» Directions
Verbatim copy without images: return all of the data as it stands.

(Collected data entries)
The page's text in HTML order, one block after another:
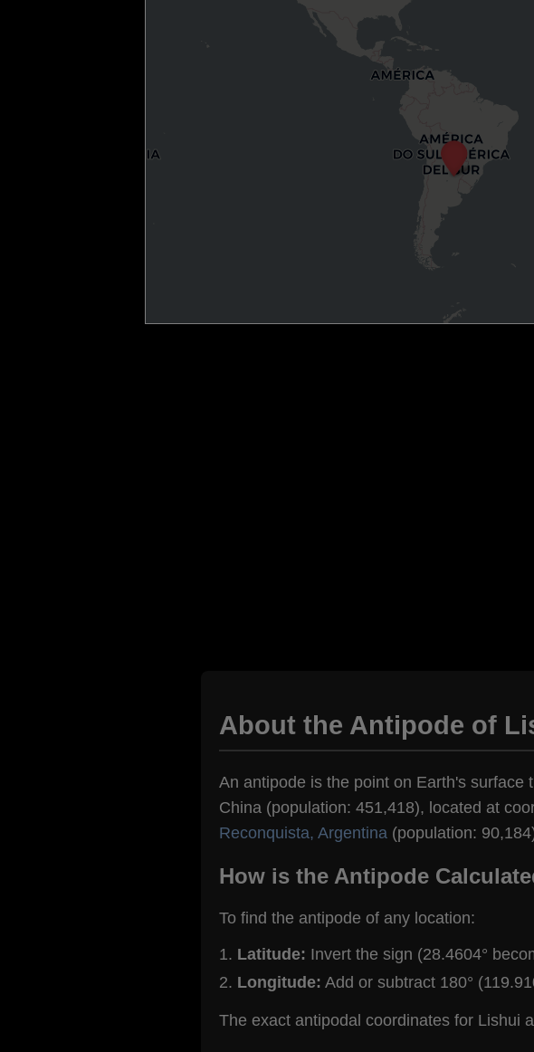
About the Antipode of
An antipode is the point on Earth's
China (population: 451,418), located at
Reconquista, Argentina (population:
How is the Antipode
To find the antipode of any location:
Latitude: Invert the sign (28.4604°
Longitude: Add or subtract 180°
The exact antipodal coordinates for Lishui

» Written answer
The page's text in HTML order, one block after another:
About the Antipode of
An antipode is the point on Earth's
China (population: 451,418), located at
Reconquista, Argentina (population:
How is the Antipode
To find the antipode of any location:
Latitude: Invert the sign (28.4604°
Longitude: Add or subtract 180°
The exact antipodal coordinates for Lishui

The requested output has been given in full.